Show that the subgroup
\(\SL(2,\R)\) of
\(\GL(2,\R)\) is normal in
\(\GL(2,\R)\text{.}\)
Solution .
Let \(X\in \GL(2,\R), A\in \SL(2,\R)\text{.}\) Then
\begin{equation*}
\det(XAX^{-1})=\det(X)\det(A)\det(X^{-1})=\det(X)\cdot 1 \cdot \frac{1}{\det(X)}=1
\end{equation*}
so \(XAX^{-1} \in \SL(2,\R)\text{.}\) Since this is true for all \(X\in \GL(2,\R)\) and \(A\in \SL(2,\R)\text{,}\) we have that \(\SL(2,\R)\) is normal in \(\GL(2,\R)\text{.}\)
2.
Show that the center of a group
\(G\) is normal in the group.
Solution .
Let \(z\in Z(G)\) and \(g\in G\text{.}\) Then
\begin{equation*}
gzg^{-1}=zgg^{-1}=z
\end{equation*}
so \(gzg^{-1} \in Z(G)\text{.}\) Since this is true for all \(z\in Z(G)\) and \(g\in G\text{,}\) we have that \(Z(G)\) is normal in \(G\text{.}\)
3.
Suppose that
\(G\) has a unique subgroup
\(H\) of order
\(n\text{.}\) Show that
\(H\) is normal in
\(G\text{.}\)
Solution .
Suppose that
\(H\) is the unique subgroup of order
\(n\) in
\(G\text{.}\) Then for any
\(g\in G\text{,}\) the subgroup
\(gHg^{-1}\) has order
\(n\text{,}\) so by uniqueness we must have that
\(gHg^{-1}=H\text{.}\) Since this is true for all
\(g\in G\text{,}\) we have that
\(H\) is normal in
\(G\text{.}\)
4.
Suppose that the index of a subgroup
\(H\) in a group
\(G\) is
\(2\text{.}\) Show that
\(H\) is normal in
\(G\text{.}\)
Hint .
Consider separately the cases
\(g\in H\) and
\(g \notin H\text{.}\) In the second case, you should consider proof by contradiction.
Solution .
Let
\(G\) be a group and
\(H\) a subgroup of index 2. Then there are exactly two left cosets of
\(H\) in
\(G\text{,}\) say
\(H\) and
\(gH\) for some
\(g\in G\text{.}\) Since the right cosets must also partition
\(G\text{,}\) we have that the right coset
\(Hg\) is either equal to
\(H\) or to
\(gH\text{.}\) If
\(Hg=H\text{,}\) then
\(g\in H\text{,}\) which contradicts our choice of
\(g\text{.}\) Therefore,
\(Hg=gH\text{,}\) which means that
\(H\) is normal in
\(G\text{.}\)
Worksheet Part 2: Quotient Practice
The goal of this problem is to practice working with cosets, quotients, and learn a theorem about quotients.
1.
Let
\(G = \Z_4 \oplus U(4)\) and consider the subgroups
\(H=\langle (2,3)\rangle\) and
\(K=\langle (2,1)\rangle\text{.}\)
(a)
Show that
\(H\cong K\text{.}\)
Solution .
Both
\(H\) and
\(K\) are cyclic of order 2, so they are isomorphic to each other and to
\(\Z_2\text{.}\)
(b)
Compute the quotient
\(G/H\text{.}\) (Why is
\(H\) normal in
\(G\text{?}\) )
Solution .
All subgroups of an Abelian group are normal (by the same argument as for the center of a group being normal in a group).
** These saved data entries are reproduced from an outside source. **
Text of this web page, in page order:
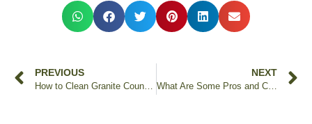
PREVIOUS
How to Clean Granite Countertops
NEXT
What Are Some Pros and Cons of Leather Finish on Granite Countertops?
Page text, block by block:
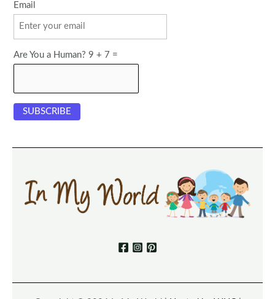
Email
Are You a Human? 9 + 7 =
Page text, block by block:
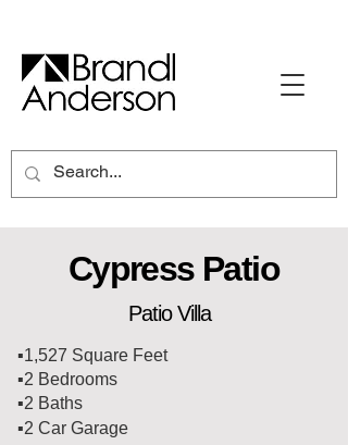
Cypress Patio
Patio Villa
▪️1,527 Square Feet
▪️2 Bedrooms
▪️2 Baths
▪️2 Car Garage
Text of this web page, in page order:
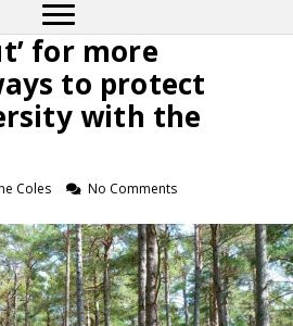
for more
to protect
with the
Coles No Comments
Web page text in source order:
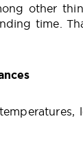
other
time.
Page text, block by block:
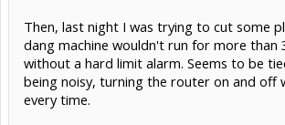
Then, last night I was trying to cut some
dang machine wouldn't run for more than
without a hard limit alarm. Seems to be
being noisy, turning the router on and off
every time.
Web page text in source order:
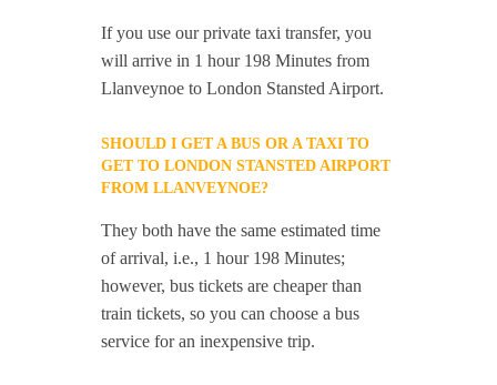
If you use our private taxi transfer, you
will arrive in 1 hour 198 Minutes from
Llanveynoe to London Stansted Airport.
SHOULD I GET A BUS OR A TAXI TO
GET TO LONDON STANSTED AIRPORT
FROM LLANVEYNOE?
They both have the same estimated time
of arrival, i.e., 1 hour 198 Minutes;
however, bus tickets are cheaper than
train tickets, so you can choose a bus
service for an inexpensive trip.
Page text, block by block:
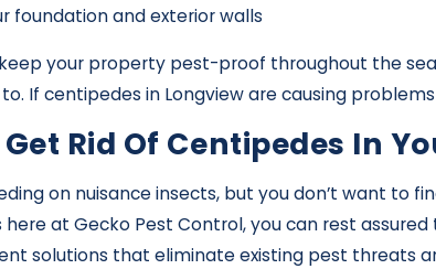
foundation and exterior walls
your property pest-proof throughout the
If centipedes in Longview are causing
Rid Of Centipedes In
on nuisance insects, but you don’t want to
at Gecko Pest Control, you can rest
solutions that eliminate existing pest threats
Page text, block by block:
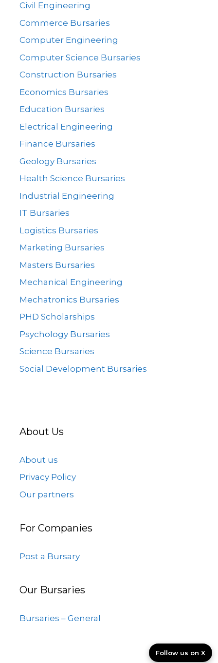
Civil Engineering
Commerce Bursaries
Computer Engineering
Computer Science Bursaries
Construction Bursaries
Economics Bursaries
Education Bursaries
Electrical Engineering
Finance Bursaries
Geology Bursaries
Health Science Bursaries
Industrial Engineering
IT Bursaries
Logistics Bursaries
Marketing Bursaries
Masters Bursaries
Mechanical Engineering
Mechatronics Bursaries
PHD Scholarships
Psychology Bursaries
Science Bursaries
Social Development Bursaries
About Us
About us
Privacy Policy
Our partners
For Companies
Post a Bursary
Our Bursaries
Bursaries – General
Follow us on X
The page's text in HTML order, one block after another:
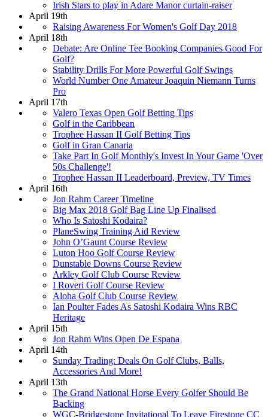
Irish Stars to play in Adare Manor curtain-raiser
April 19th
Raising Awareness For Women's Golf Day 2018
April 18th
Debate: Are Online Tee Booking Companies Good For
Golf?
Stability Drills For More Powerful Golf Swings
World Number One Amateur Joaquin Niemann Turns
Pro
April 17th
Valero Texas Open Golf Betting Tips
Golf in the Caribbean
Trophee Hassan II Golf Betting Tips
Golf in Gran Canaria
Take Part In Golf Monthly's Invest In Your Game 'Over
50s Challenge'!
Trophee Hassan II Leaderboard, Preview, TV Times
April 16th
Jon Rahm Career Timeline
Big Max 2018 Golf Bag Line Up Finalised
Who Is Satoshi Kodaira?
PlaneSwing Training Aid Review
John O’Gaunt Course Review
Luton Hoo Golf Course Review
Dunstable Downs Course Review
Arkley Golf Club Course Review
I Roveri Golf Course Review
Aloha Golf Club Course Review
Ian Poulter Fades As Satoshi Kodaira Wins RBC
Heritage
April 15th
Jon Rahm Wins Open De Espana
April 14th
Sunday Trading: Deals On Golf Clubs, Balls,
Accessories And More!
April 13th
The Grand National Horse Every Golfer Should Be
Backing
WGC-Bridgestone Invitational To Leave Firestone CC
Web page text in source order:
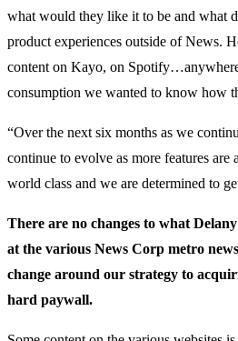
what would they like it to be and what
product experiences outside of News.
content on Kayo, on
consumption we wanted to know how
“Over the next six months as we
continue to evolve as more features are
world class and we are determined to
There are no changes to what
at the various News Corp metro
change around our strategy to
hard paywall.
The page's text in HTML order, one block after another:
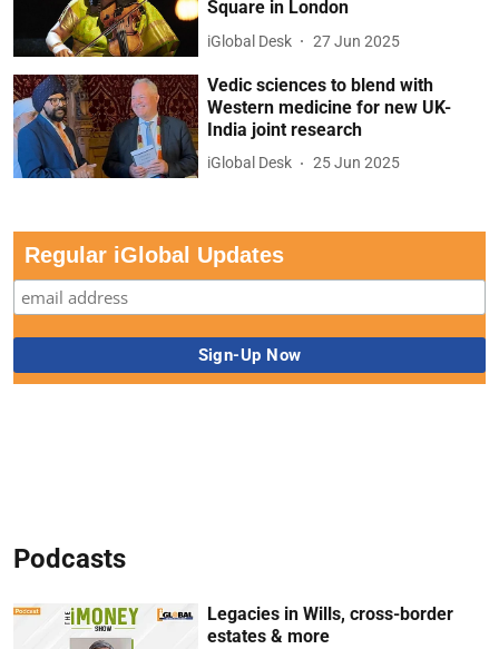
Square in London
iGlobal Desk 27 Jun 2025
Vedic sciences to blend with
Western medicine for new UK-
India joint research
iGlobal Desk 25 Jun 2025
Regular iGlobal Updates
Podcasts
Legacies in Wills, cross-border
estates & more
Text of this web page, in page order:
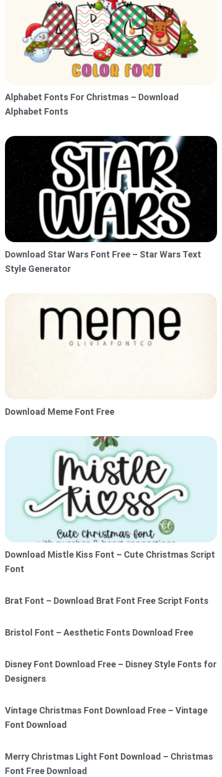
Alphabet Fonts For Christmas – Download
Alphabet Fonts
Download Star Wars Font Free – Star Wars Text
Style Generator
Download Meme Font Free
Download Mistle Kiss Font – Cute Christmas Script
Font
Brat Font – Download Brat Font Free Script Fonts
Bristol Font – Aesthetic Fonts Download Free
Disney Font Download Free – Disney Style Fonts for
Designers
Vintage Christmas Font Download Free – Vintage
Font Download
Merry Christmas Light Font Download – Christmas
Font Free Download
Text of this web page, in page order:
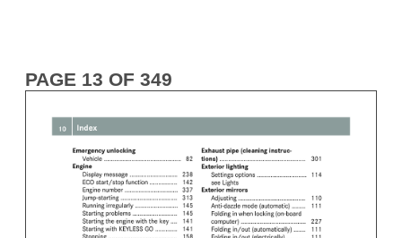
PAGE 13 OF 349
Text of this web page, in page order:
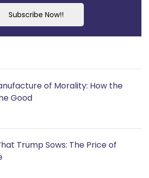
Subscribe Now!!
of Morality: How the
Good
Trump Sows: The Price of
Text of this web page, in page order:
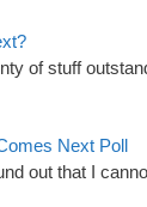
of stuff
Next Poll
out that I
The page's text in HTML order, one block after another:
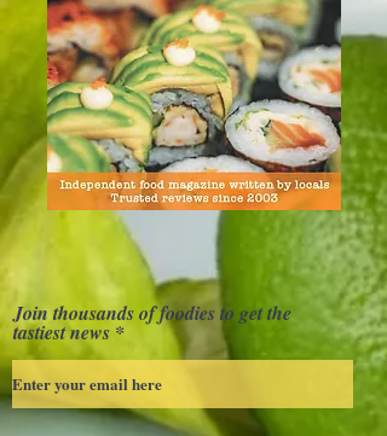
Join thousands of foodies to get the
tastiest news
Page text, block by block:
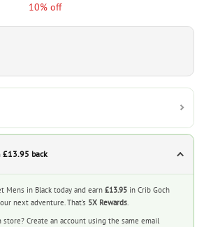
10% off
£13.95 back
Mens in Black today and earn £13.95 in Crib Goch
next adventure. That’s 5X Rewards.
Create an account using the same email
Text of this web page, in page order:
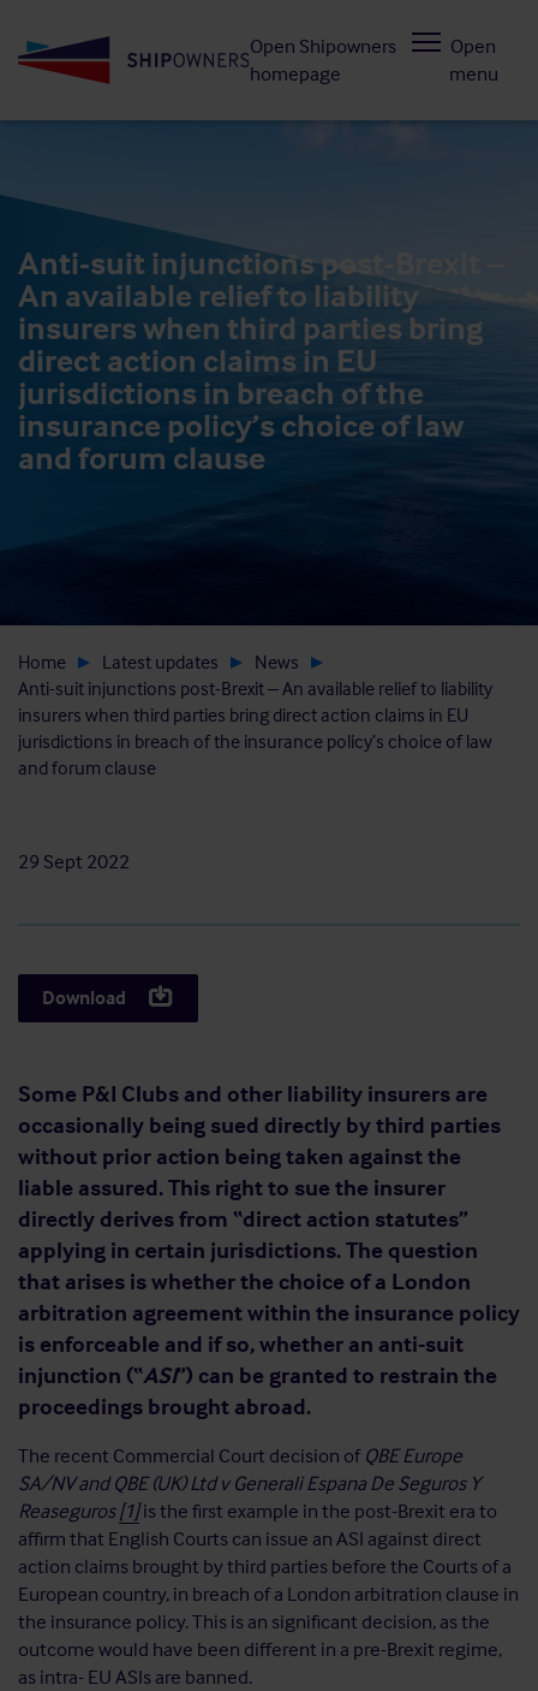
to
Open Shipowners
homepage
Open
menu
Anti-suit injunctions post-Brexit –
An available relief to liability
insurers when third parties bring
direct action claims in EU
jurisdictions in breach of the
insurance policy’s choice of law
and forum clause
Home Latest updates
News
Anti-suit injunctions post-Brexit – An available relief to liability
insurers when third parties bring direct action claims in EU
jurisdictions in breach of the insurance policy’s choice of law
and forum clause
29 Sept 2022
Download
Some P&I Clubs and other liability insurers are
occasionally being sued directly by third parties
without prior action being taken against the
liable assured. This right to sue the insurer
directly derives from “direct action statutes”
applying in certain jurisdictions. The question
that arises is whether the choice of a London
arbitration agreement within the insurance policy
is enforceable and if so, whether an anti-suit
injunction (“ASI”) can be granted to restrain the
proceedings brought abroad.
The recent Commercial Court decision ofQBE Europe
SA/NV and QBE (UK) Ltd v Generali Espana De Seguros Y
Reaseguros[1]is the first example in the post-Brexit era to
affirm that English Courts can issue an ASI against direct
action claims brought by third parties before the Courts of a
European country, in breach of a London arbitration clause in
the insurance policy. This is an significant decision, as the
outcome would have been different in a pre-Brexit regime,
as intra- EU ASIs are banned.
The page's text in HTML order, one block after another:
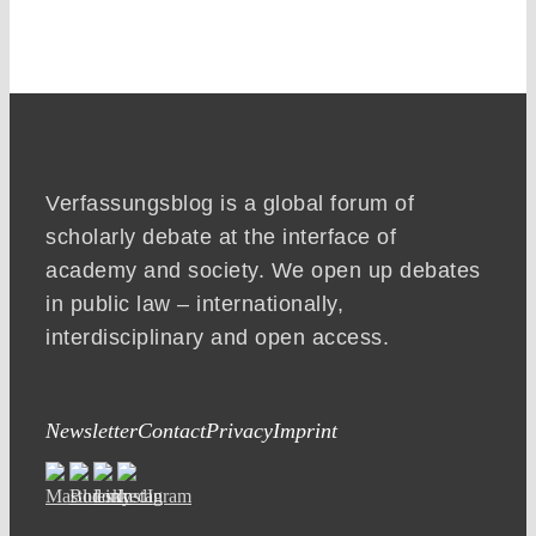
Verfassungsblog is a global forum of
scholarly debate at the interface of
academy and society. We open up debates
in public law – internationally,
interdisciplinary and open access.
NewsletterContactPrivacyImprint
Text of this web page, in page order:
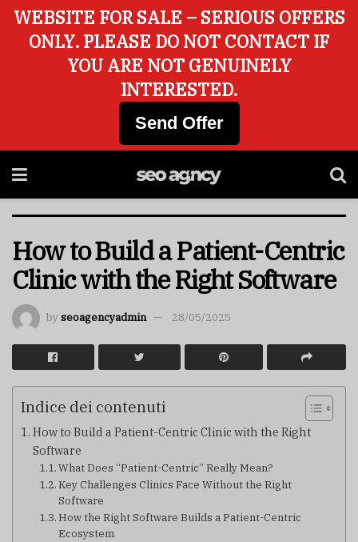
How to Build a Patient-Centric
Clinic with the Right Software
byseoagencyadmin 28/05/2025
Indice dei contenuti
How to Build a Patient-Centric Clinic with the Right
Software
What Does “Patient-Centric” Really Mean?
Key Challenges Clinics Face Without the Right
Software
How the Right Software Builds a Patient-Centric
Ecosystem
WEBSITE FOR SALE – SERIOUS OFFERS
ONLY. PLEASE DO NOT CONTACT IF
YOU ARE NOT GENUINELY
INTERESTED.
Send Offer
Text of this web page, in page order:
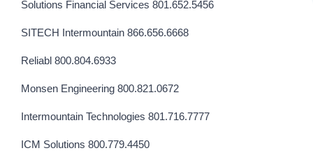
Solutions Financial Services 801.652.5456
SITECH Intermountain 866.656.6668
Reliabl 800.804.6933
Monsen Engineering 800.821.0672
Intermountain Technologies 801.716.7777
ICM Solutions 800.779.4450
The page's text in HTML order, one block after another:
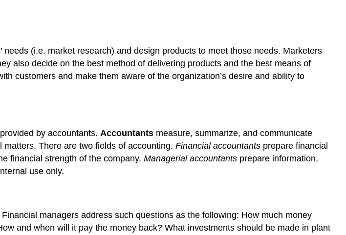
(i.e. market research) and design products to meet those needs. Marketers
also decide on the best method of delivering products and the best means of
customers and make them aware of the organization’s desire and ability to
by accountants. Accountants measure, summarize, and communicate
There are two fields of accounting. Financial accountants prepare financial
financial strength of the company. Managerial accountants prepare information,
use only.
managers address such questions as the following: How much money
and when will it pay the money back? What investments should be made in plant
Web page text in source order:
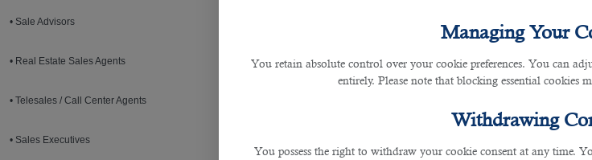
Managing Your
You retain absolute control over your cookie preferences. You can
entirely. Please note that blocking essential cookies
Withdrawing
You possess the right to withdraw your cookie consent at any time.
• Sale Advisors
• Real Estate Sales Agents
• Telesales / Call Center Agents
• Sales Executives
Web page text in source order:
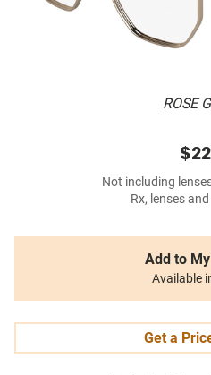
ROSE
Not including
Rx, lenses
Add to
Available
Get a
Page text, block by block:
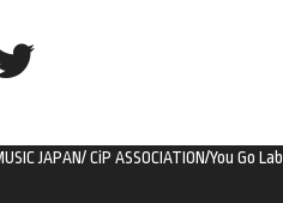
JAPAN/ CiP ASSOCIATION/You Go Lab
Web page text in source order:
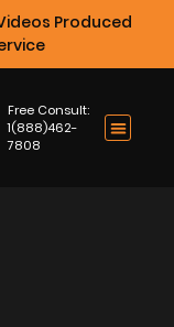
Produced
Free Consult:
1(888)462-
7808
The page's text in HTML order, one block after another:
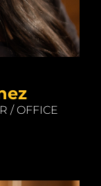
/ OFFICE
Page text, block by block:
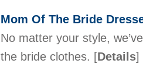
Mom Of The Bride
No matter your style,
the bride clothes. [Details]
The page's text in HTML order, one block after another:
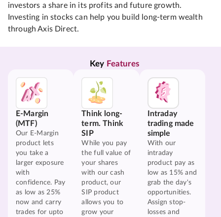
investors a share in its profits and future growth.
Investing in stocks can help you build long-term wealth
through Axis Direct.
Key Features
E-Margin
(MTF)
Our E-Margin
product lets
you take a
larger exposure
with
confidence. Pay
as low as 25%
now and carry
trades for upto
Think long-
term. Think
SIP
While you pay
the full value of
your shares
with our cash
product, our
SIP product
allows you to
grow your
Intraday
trading made
simple
With our
intraday
product pay as
low as 15% and
grab the day's
opportunities.
Assign stop-
losses and
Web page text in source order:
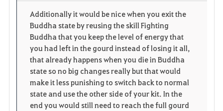
p
n
Additionally it would be nice when you exit the
Buddha state by reusing the skill Fighting
Buddha that you keep the level of energy that
you had left in the gourd instead of losing it all,
that already happens when you die in Buddha
state so no big changes really but that would
make it less punishing to switch back to normal
state and use the other side of your kit. In the
end you would still need to reach the full gourd
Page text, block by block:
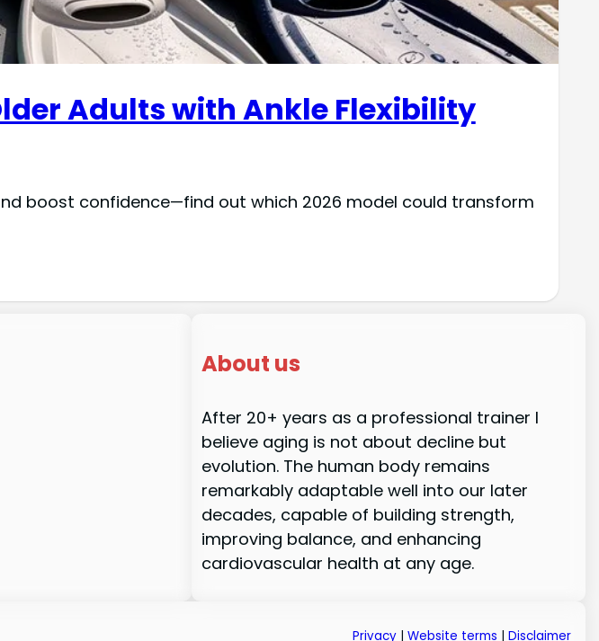
Adults with Ankle Flexibility
boost confidence—find out which 2026 model could transform
About us
After 20+ years as a professional trainer I
believe aging is not about decline but
evolution. The human body remains
remarkably adaptable well into our later
decades, capable of building strength,
improving balance, and enhancing
cardiovascular health at any age.
Privacy Website terms Disclaimer
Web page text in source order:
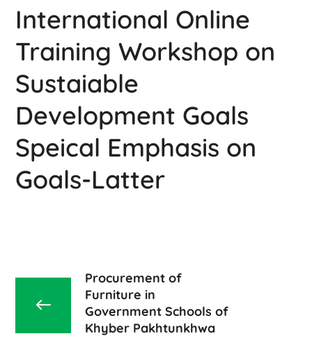
International Online
Training Workshop on
Sustaiable
Development Goals
Speical Emphasis on
Goals-Latter
Procurement of
Furniture in
Government Schools of
Khyber Pakhtunkhwa
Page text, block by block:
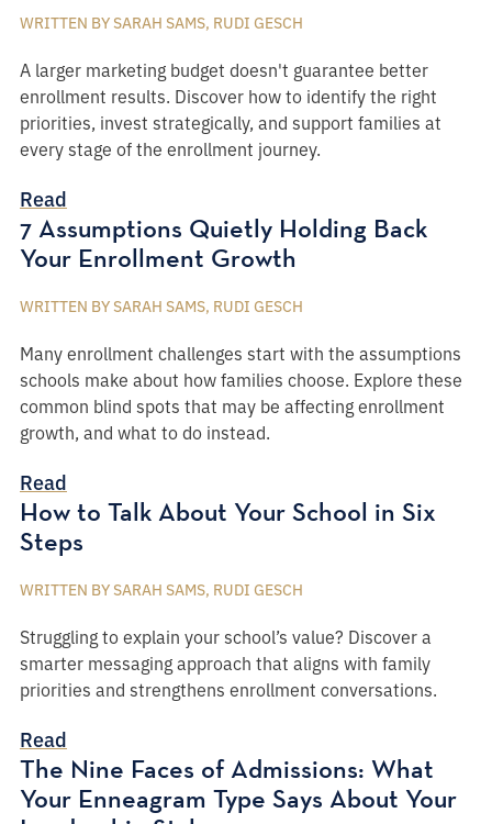
WRITTEN BY SARAH SAMS, RUDI GESCH
A larger marketing budget doesn't guarantee better
enrollment results. Discover how to identify the right
priorities, invest strategically, and support families at
every stage of the enrollment journey.
Read
7 Assumptions Quietly Holding Back
Your Enrollment Growth
WRITTEN BY SARAH SAMS, RUDI GESCH
Many enrollment challenges start with the assumptions
schools make about how families choose. Explore these
common blind spots that may be affecting enrollment
growth, and what to do instead.
Read
How to Talk About Your School in Six
Steps
WRITTEN BY SARAH SAMS, RUDI GESCH
Struggling to explain your school’s value? Discover a
smarter messaging approach that aligns with family
priorities and strengthens enrollment conversations.
Read
The Nine Faces of Admissions: What
Your Enneagram Type Says About Your
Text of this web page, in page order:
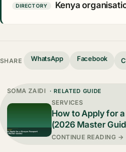
DIRECTORY Kenya
SHARE WhatsApp Facebook
SOMA ZAIDI · RELATED GUIDE
SERVICES
How to Apply for
(2026 Master
CONTINUE READING →
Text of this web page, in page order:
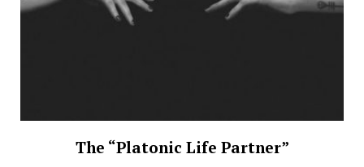
The “Platonic Life Partner”
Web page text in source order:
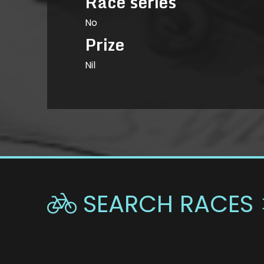
No
Prize
Nil
 SEARCH RACES

Now the elements of \(G/H\) are
\begin{align*}
(0,1)+H\amp=\{(0,1),(2,3)\}, \quad (1,1)+H=\{(1,1),(3,3)\},\\
(2,1)+H \amp=\{(2,1),(0,3)\}, \quad (3,1)+H=\{(3,1),(1,3)\} \text{.}
\end{align*}
We can see that \(G/H\) has order 4, and the element \((1,1)+H\) has order 4, so \(G/H\cong \Z_4\text{.}\)
(c)
Compute the quotient
\(G/K\text{.}\) (Why is
\(K\) normal in
\(G\text{?}\) )
Solution .
Here the elements of \(G/K\) are
\begin{align*}
(0,1)+K \amp =\{ (0,1),(2,1)\},\quad (1,1)+K=\{(1,1),(3,1)\} \\
(0,3)+K \amp =\{ (0,3),(2,3)\}, \quad (1,3)+K=\{(1,3),(3,3)\} \text{.}
\end{align*}
Here we have a group with order 4, but all non-identity elements have order 2, so \(G/K\cong \Z_2\times \Z_2\text{.}\)
(d)
Show that
\(G/H \not\cong G/K\text{.}\)
Solution .
Because one group is cyclic while the other is not, they cannot be isomorphic.
(e)
True/False: If
\(G\) is a group with normal subgroups
\(H\) and
\(K\) and
\(H\cong K\text{,}\) then
\(G/H \cong G/K\text{.}\)
Solution .
This computation shows that this statement is false. The subgroups
\(H\) and
\(K\) are isomorphic, but the quotients
\(G/H\) and
\(G/K\) are not isomorphic.